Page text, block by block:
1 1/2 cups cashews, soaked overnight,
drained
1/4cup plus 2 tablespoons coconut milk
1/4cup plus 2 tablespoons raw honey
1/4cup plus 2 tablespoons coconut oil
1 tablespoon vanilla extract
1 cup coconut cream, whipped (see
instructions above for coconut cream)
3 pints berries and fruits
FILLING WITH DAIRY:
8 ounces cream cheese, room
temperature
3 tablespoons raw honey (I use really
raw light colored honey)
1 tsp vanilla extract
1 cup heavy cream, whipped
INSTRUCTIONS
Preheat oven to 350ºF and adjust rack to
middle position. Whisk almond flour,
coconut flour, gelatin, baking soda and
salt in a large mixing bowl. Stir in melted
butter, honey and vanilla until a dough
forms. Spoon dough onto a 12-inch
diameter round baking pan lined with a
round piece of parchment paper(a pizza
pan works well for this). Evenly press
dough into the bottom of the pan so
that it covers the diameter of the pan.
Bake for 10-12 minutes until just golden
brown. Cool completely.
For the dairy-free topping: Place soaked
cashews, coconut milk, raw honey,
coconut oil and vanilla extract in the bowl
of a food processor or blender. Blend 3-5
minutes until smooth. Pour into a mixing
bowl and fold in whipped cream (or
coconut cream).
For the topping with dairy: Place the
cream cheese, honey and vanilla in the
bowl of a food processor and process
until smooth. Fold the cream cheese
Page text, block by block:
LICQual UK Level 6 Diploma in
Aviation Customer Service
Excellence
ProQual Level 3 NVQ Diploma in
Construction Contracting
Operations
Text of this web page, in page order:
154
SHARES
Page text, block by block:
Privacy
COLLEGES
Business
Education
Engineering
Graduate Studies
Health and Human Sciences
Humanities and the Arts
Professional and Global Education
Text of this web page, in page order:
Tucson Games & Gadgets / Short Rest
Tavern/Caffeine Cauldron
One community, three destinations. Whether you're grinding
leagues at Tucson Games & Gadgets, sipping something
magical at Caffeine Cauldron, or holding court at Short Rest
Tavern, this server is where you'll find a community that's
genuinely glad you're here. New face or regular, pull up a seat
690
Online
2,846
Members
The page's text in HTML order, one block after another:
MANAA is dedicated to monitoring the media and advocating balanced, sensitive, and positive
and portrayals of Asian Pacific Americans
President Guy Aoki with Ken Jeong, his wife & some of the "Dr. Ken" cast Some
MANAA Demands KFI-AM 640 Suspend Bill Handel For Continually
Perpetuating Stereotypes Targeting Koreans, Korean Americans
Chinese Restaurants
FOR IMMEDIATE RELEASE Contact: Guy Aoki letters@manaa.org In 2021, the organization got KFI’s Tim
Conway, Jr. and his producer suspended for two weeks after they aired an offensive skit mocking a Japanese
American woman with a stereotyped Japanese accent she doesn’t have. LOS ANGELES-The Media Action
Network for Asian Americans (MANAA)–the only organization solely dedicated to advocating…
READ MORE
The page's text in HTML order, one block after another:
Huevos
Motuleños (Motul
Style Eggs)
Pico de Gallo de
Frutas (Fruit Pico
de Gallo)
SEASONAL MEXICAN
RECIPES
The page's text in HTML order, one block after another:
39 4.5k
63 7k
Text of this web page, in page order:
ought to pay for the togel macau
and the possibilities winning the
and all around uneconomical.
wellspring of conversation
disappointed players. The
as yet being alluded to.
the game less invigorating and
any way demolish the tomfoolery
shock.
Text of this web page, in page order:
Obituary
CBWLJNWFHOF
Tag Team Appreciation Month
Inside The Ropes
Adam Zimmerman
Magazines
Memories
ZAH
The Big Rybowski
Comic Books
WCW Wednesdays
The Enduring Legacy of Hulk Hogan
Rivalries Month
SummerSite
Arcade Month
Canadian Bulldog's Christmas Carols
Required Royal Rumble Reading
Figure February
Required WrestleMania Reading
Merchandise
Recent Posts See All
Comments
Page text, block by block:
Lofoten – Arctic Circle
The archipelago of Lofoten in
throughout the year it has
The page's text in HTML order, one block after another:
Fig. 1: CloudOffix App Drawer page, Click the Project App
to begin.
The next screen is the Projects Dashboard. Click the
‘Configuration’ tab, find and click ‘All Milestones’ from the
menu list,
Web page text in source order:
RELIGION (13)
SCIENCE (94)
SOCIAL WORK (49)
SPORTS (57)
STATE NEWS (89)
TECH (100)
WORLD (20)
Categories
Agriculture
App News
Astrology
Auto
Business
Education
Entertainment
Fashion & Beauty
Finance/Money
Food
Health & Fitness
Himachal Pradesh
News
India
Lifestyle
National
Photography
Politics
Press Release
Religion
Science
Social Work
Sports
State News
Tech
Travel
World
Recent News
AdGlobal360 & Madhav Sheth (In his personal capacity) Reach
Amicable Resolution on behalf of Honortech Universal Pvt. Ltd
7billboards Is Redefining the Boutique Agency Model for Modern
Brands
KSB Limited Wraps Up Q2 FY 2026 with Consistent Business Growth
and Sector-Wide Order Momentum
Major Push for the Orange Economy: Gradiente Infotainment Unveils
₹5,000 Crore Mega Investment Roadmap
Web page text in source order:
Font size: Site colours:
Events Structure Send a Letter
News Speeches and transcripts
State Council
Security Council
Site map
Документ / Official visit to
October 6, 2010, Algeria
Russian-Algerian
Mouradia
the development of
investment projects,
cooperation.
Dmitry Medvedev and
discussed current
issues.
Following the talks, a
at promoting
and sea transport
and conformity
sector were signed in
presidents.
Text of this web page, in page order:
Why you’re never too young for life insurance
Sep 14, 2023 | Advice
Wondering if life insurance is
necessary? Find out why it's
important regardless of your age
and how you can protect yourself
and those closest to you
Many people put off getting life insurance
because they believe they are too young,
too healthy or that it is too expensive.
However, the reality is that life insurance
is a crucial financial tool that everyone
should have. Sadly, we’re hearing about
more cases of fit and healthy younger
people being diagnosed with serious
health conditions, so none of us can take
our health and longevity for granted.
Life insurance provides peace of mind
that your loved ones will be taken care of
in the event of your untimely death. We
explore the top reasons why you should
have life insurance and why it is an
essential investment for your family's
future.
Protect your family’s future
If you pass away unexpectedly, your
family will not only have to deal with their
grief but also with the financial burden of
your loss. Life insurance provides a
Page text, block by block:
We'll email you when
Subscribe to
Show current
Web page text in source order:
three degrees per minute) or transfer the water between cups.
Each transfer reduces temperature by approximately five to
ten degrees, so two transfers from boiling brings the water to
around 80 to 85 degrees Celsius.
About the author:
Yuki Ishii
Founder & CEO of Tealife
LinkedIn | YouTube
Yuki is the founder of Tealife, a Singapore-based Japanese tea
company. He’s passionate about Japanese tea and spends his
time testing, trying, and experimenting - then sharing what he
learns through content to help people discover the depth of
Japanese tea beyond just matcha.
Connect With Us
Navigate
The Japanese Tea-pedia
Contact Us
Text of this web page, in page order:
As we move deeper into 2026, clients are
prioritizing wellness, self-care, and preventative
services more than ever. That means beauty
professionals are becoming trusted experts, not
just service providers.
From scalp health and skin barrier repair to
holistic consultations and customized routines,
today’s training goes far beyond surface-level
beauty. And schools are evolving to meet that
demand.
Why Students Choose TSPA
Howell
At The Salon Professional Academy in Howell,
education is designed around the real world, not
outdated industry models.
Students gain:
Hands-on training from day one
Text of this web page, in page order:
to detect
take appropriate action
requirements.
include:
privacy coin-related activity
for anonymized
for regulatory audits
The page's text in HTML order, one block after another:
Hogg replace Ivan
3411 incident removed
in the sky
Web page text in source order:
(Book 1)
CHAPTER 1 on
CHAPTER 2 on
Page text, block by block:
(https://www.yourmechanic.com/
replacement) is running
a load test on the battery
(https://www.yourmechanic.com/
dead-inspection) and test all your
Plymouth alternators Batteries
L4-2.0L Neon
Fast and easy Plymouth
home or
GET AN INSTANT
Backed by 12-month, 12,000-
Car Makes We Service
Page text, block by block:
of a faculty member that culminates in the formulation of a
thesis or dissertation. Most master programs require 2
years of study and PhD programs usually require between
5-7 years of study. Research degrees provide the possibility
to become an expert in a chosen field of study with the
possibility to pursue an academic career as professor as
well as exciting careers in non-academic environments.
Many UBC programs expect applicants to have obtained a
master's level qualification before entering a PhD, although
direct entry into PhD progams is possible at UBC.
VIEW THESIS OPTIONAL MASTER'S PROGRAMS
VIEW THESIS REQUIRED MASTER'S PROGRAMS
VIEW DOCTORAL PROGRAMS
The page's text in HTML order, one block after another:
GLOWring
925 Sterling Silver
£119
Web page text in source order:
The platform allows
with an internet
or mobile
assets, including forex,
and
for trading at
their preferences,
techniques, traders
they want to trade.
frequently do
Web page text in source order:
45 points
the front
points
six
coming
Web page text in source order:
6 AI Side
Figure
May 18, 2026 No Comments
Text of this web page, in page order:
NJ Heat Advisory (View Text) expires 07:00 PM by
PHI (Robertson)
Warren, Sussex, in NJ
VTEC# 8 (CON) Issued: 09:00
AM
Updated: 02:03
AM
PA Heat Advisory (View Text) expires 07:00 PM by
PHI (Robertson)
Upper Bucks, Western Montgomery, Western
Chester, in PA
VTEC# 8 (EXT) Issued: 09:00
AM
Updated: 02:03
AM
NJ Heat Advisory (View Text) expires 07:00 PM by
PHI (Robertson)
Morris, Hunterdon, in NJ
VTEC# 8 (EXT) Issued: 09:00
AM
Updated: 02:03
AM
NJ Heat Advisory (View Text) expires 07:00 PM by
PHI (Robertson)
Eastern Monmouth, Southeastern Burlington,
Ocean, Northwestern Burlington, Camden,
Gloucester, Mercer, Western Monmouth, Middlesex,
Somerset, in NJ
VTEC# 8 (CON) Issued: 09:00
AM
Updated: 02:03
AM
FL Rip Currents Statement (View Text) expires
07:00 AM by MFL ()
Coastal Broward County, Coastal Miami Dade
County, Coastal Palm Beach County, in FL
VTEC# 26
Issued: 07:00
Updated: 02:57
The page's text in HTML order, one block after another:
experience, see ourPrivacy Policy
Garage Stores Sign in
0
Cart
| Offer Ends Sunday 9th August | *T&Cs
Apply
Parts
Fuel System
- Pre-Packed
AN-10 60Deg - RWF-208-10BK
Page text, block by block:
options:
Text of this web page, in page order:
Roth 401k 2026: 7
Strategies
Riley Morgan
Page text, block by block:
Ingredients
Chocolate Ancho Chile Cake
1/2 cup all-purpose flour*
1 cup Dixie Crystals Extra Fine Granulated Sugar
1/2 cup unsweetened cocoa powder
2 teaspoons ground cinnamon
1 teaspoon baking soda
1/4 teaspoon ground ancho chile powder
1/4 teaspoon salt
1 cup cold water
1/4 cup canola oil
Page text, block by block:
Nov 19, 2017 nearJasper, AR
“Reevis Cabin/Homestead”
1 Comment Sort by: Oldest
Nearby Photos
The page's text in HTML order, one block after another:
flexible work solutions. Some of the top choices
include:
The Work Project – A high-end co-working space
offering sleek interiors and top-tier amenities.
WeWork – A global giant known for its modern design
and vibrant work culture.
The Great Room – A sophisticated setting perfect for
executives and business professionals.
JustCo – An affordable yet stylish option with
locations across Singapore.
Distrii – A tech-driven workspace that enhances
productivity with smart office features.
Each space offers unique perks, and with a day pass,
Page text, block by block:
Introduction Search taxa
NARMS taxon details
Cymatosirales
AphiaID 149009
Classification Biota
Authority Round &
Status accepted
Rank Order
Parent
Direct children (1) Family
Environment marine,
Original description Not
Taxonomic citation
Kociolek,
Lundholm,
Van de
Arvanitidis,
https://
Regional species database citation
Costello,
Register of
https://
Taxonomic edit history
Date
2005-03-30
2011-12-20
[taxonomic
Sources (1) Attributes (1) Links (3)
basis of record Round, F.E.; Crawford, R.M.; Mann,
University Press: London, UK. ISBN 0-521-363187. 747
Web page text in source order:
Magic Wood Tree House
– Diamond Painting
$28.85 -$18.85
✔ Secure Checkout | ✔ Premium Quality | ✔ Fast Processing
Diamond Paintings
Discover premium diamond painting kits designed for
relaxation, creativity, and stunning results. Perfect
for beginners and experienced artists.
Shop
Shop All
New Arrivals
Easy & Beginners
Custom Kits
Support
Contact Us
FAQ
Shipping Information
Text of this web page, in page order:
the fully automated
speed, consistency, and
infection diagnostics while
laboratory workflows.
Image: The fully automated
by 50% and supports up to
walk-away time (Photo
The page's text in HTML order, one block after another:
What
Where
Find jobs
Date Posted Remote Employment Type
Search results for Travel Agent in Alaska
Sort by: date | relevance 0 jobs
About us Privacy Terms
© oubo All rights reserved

========================================================================

--- Problem to work on ---
Only one stretch of the data above is needed. Restate it word for word, from the line containing "3 tablespoons raw honey (I use really" through the line containing "For the dairy-free topping: Place soaked", both ends included.

--- Response area ---
3 tablespoons raw honey (I use really
raw light colored honey)
1 tsp vanilla extract
1 cup heavy cream, whipped
INSTRUCTIONS
Preheat oven to 350ºF and adjust rack to
middle position. Whisk almond flour,
coconut flour, gelatin, baking soda and
salt in a large mixing bowl. Stir in melted
butter, honey and vanilla until a dough
forms. Spoon dough onto a 12-inch
diameter round baking pan lined with a
round piece of parchment paper(a pizza
pan works well for this). Evenly press
dough into the bottom of the pan so
that it covers the diameter of the pan.
Bake for 10-12 minutes until just golden
brown. Cool completely.
For the dairy-free topping: Place soaked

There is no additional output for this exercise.